Developmental Biology Exam #3

This is a take-home exam. You are free and even encouraged to discuss these questions with your fellow students, but please write your answers independently — I want to hear your voice in your essays. Also note that you are UMM students, and so I have the highest expectations for the quality of your writing, and I will be grading you on grammar and spelling and clarity of expression as well as the content of your essays and your understanding of the concepts.

Answer two of the following three questions, 500-1000 words each. Do not retype the questions into your essay; if I can’t tell which one you’re answering from the story you’re telling, you’re doing it wrong. Include a word count in the top right corner of each of the two essays, and your name in the top left corner of each page. This assignment is due in class on Monday, and there will be a penalty for late submissions.

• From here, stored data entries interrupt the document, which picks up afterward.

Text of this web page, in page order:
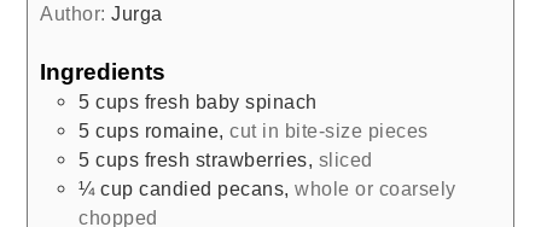
Author:Jurga
Ingredients
5 cups fresh baby spinach
5 cups romaine,cut in bite-size pieces
5 cups fresh strawberries, sliced
¼ cup candied pecans,whole or coarsely
chopped
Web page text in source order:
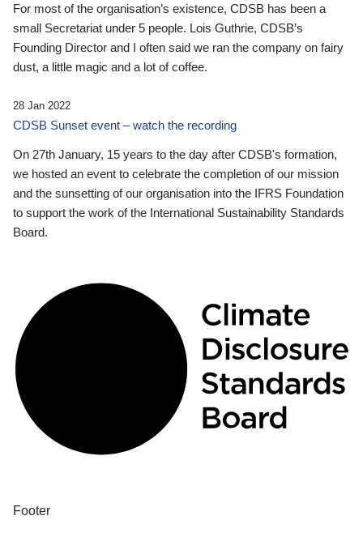
For most of the organisation’s existence, CDSB has been a
small Secretariat under 5 people. Lois Guthrie, CDSB’s
Founding Director and I often said we ran the company on fairy
dust, a little magic and a lot of coffee.
28 Jan 2022
CDSB Sunset event – watch the recording
On 27th January, 15 years to the day after CDSB's formation,
we hosted an event to celebrate the completion of our mission
and the sunsetting of our organisation into the IFRS Foundation
to support the work of the International Sustainability Standards
Board.
Footer
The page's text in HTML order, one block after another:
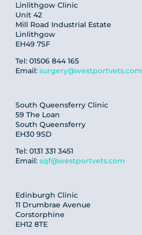
Linlithgow Clinic
Unit 42
Mill Road Industrial Estate
Linlithgow
EH49 7SF
Tel: 01506 844 165
Email: surgery@westportvets.com
South Queensferry Clinic
59 The Loan
South Queensferry
EH30 9SD
Tel: 0131 331 3451
Email: sqf@westportvets.com
Edinburgh Clinic
11 Drumbrae Avenue
Corstorphine
EH12 8TE
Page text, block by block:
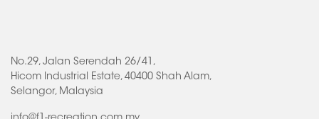
No.29, Jalan Serendah 26/41,
Hicom Industrial Estate, 40400 Shah Alam,
Selangor, Malaysia
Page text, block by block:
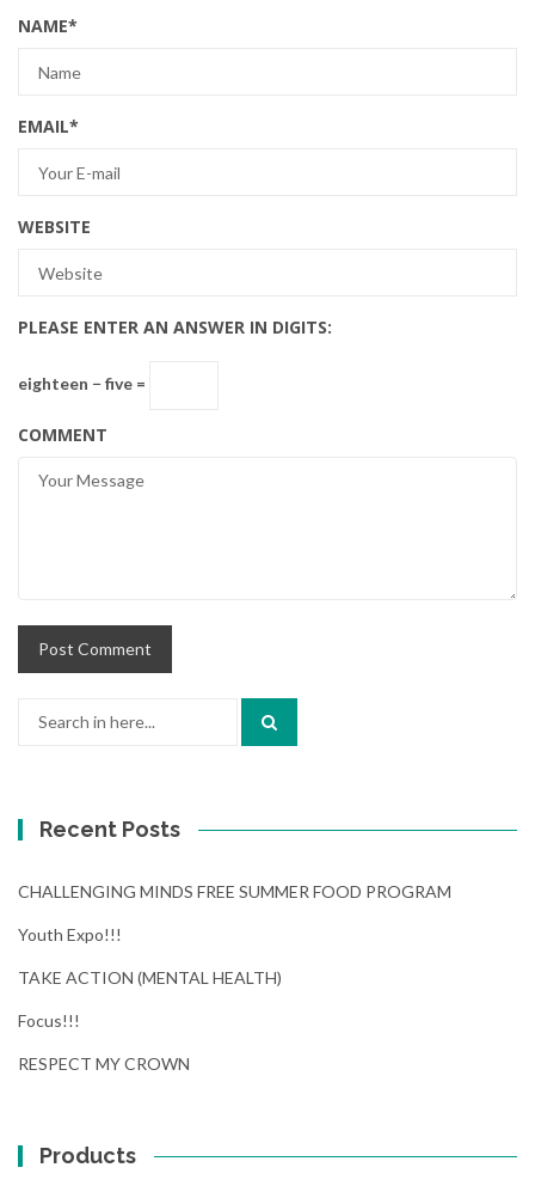
NAME*
EMAIL*
WEBSITE
PLEASE ENTER AN ANSWER IN DIGITS:
eighteen − five =
COMMENT
Recent Posts
CHALLENGING MINDS FREE SUMMER FOOD PROGRAM
Youth Expo!!!
TAKE ACTION (MENTAL HEALTH)
Focus!!!
RESPECT MY CROWN
Products
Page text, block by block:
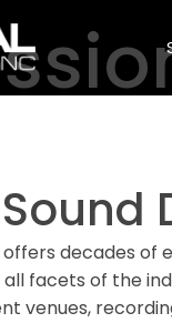
offers decades
facets of the
venues,
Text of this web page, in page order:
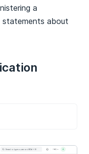
a
statements about
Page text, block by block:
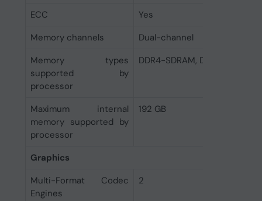
ECC
Yes
Memory channels
Dual-channel
Memory types
supported by
processor
DDR4-SDRAM, DDR5-SDRAM
Maximum internal
memory supported by
processor
192 GB
Graphics
Multi-Format Codec
Engines
2
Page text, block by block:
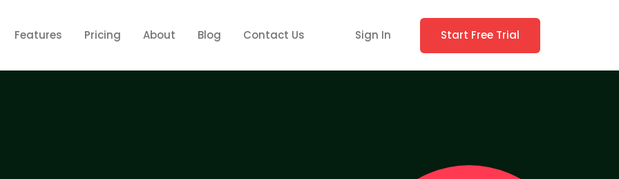
Features Pricing About Blog Contact Us Sign In Start Free Trial
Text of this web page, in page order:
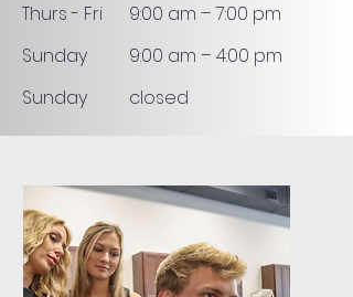
Thurs - Fri
9:00 am – 7:00 pm
​Sunday
9:00 am – 4:00 pm
​Sunday
closed
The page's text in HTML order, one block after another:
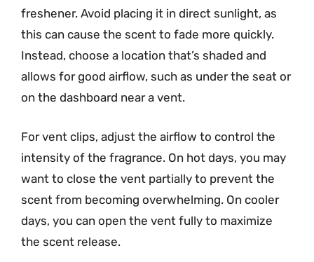
freshener. Avoid placing it in direct sunlight, as
this can cause the scent to fade more quickly.
Instead, choose a location that’s shaded and
allows for good airflow, such as under the seat or
on the dashboard near a vent.
For vent clips, adjust the airflow to control the
intensity of the fragrance. On hot days, you may
want to close the vent partially to prevent the
scent from becoming overwhelming. On cooler
days, you can open the vent fully to maximize
the scent release.
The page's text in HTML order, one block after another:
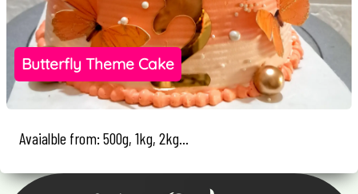
Butterfly Theme Cake
Avaialble from: 500g, 1kg, 2kg...
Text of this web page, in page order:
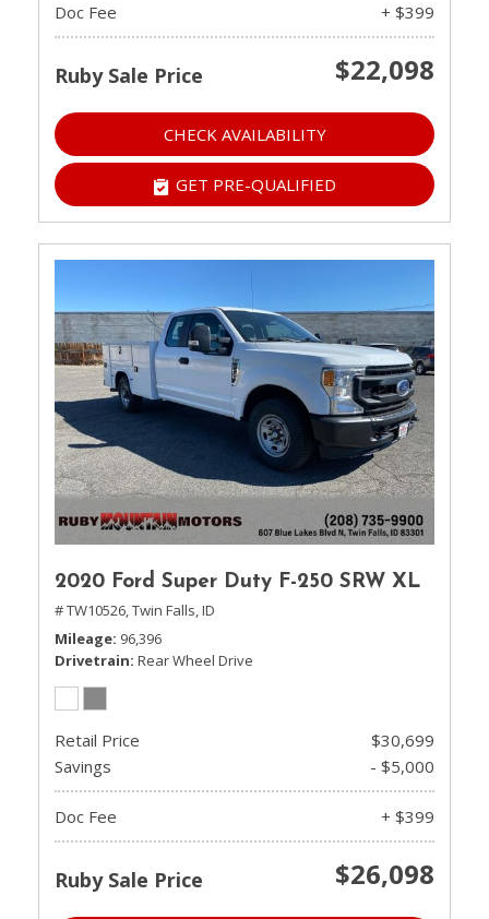
Doc Fee + $399
Ruby Sale Price $22,098
CHECK AVAILABILITY
GET PRE-QUALIFIED
2020 Ford Super Duty F-250 SRW XL
# TW10526,Twin Falls, ID
Mileage 96,396
Drivetrain Rear Wheel Drive
Retail Price
$30,699
Savings
- $5,000
Doc Fee + $399
Ruby Sale Price $26,098
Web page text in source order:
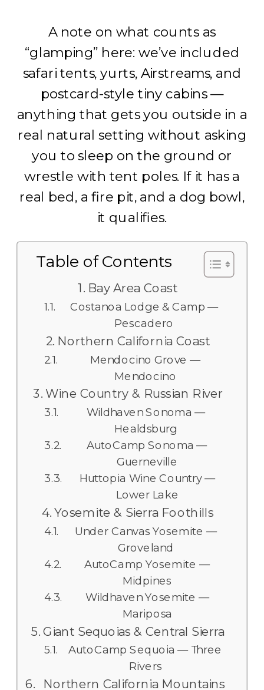
A note on what counts as
“glamping” here: we’ve included
safari tents, yurts, Airstreams, and
postcard-style tiny cabins —
anything that gets you outside in a
real natural setting without asking
you to sleep on the ground or
wrestle with tent poles. If it has a
real bed, a fire pit, and a dog bowl,
it qualifies.
Table of Contents
Bay Area Coast
Costanoa Lodge & Camp —
Pescadero
Northern California Coast
Mendocino Grove —
Mendocino
Wine Country & Russian River
Wildhaven Sonoma —
Healdsburg
AutoCamp Sonoma —
Guerneville
Huttopia Wine Country —
Lower Lake
Yosemite & Sierra Foothills
Under Canvas Yosemite —
Groveland
AutoCamp Yosemite —
Midpines
Wildhaven Yosemite —
Mariposa
Giant Sequoias & Central Sierra
AutoCamp Sequoia — Three
Rivers
Northern California Mountains
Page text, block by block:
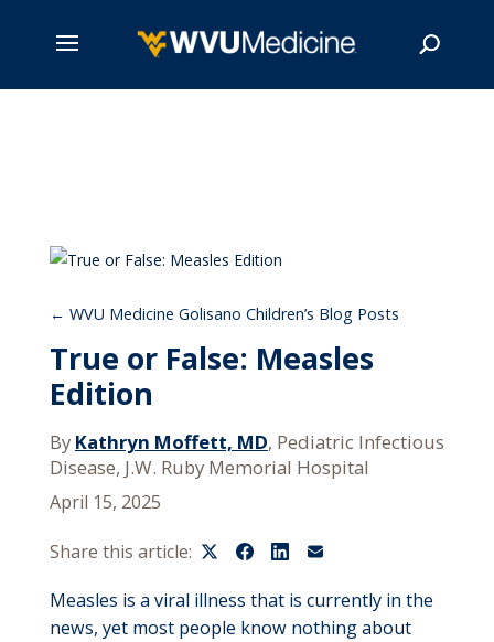
WVU Medicine Golisano Children’s Blog Posts
True or False: Measles
Edition
By Kathryn Moffett, MD, Pediatric Infectious
Disease, J.W. Ruby Memorial Hospital
April 15, 2025
Share this article:
Measles is a viral illness that is currently in the
news, yet most people know nothing about
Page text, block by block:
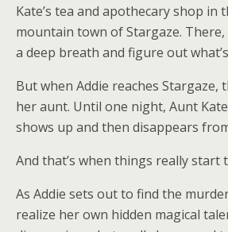
Kate’s tea and apothecary shop in
mountain town of Stargaze.
a deep breath and figure out
But when Addie reaches Stargaze,
her aunt. Until one night, Aunt
shows up and then disappears
And that’s when things really start
As Addie sets out to find the
realize her own hidden magical
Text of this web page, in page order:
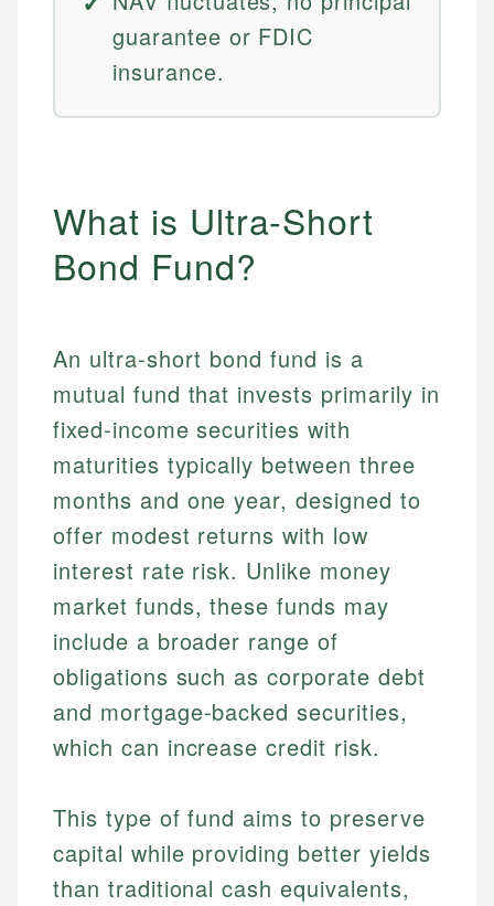
guarantee or FDIC
insurance.
What is Ultra-Short
Bond Fund?
An ultra-short bond fund is a
mutual fund that invests primarily in
fixed-income securities with
maturities typically between three
months and one year, designed to
offer modest returns with low
interest rate risk. Unlike money
market funds, these funds may
include a broader range of
obligations such as corporate debt
and mortgage-backed securities,
which can increase credit risk.
This type of fund aims to preserve
capital while providing better yields
than traditional cash equivalents,
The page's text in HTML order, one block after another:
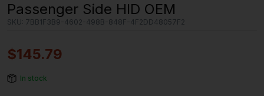
Passenger Side HID OEM
SKU: 7BB1F3B9-4602-498B-848F-4F2DD48057F2
$145.79
In stock
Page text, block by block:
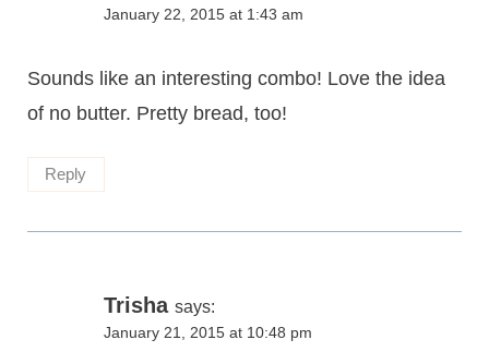
January 22, 2015 at 1:43 am
Sounds like an interesting combo! Love the idea
of no butter. Pretty bread, too!
Reply
Trisha says:
January 21, 2015 at 10:48 pm

Question 1: One of Sarah Palin’s notorious gaffes was her dismissal of “fruit fly research” — she thought it was absurd that the government actually funded science on flies. How would you explain to a congressman that basic research is important? I’m going to put two constraints on your answer: 1) It has to be comprehensible to Michele Bachmann, and 2) don’t take the shortcut of promising that which you may not deliver. That is, no “maybe it will cure cancer!” claims, but focus instead on why we should appreciate deeper knowledge of biology.

Question 2: There is an interesting tension in evo devo: on the one hand, we like to talk about the universality of molecular mechanisms, but on the other hand, we’re also very interested in the differences, both in phenotype and genetics. This is an old debate in evolutionary theory, too, so it’s not unique to development, but how do you reconcile unity and diversity simultaneously?

Question 3: When I told you about axis specification in Drosophila, the story was relatively straightforward: maternal factors switch on a chain of zygotic genes that set up the pattern. When I told you about the same process in vertebrates, though, I didn’t give you the same level of detail—I gave you buckets of transcription factors and said they had various roles. Dig deeper. Pick ONE of these vertebrate dorsalizing factors out of the bucket and tell me more about it: noggin, chordin, frizbee, goosecoid, pintallavis.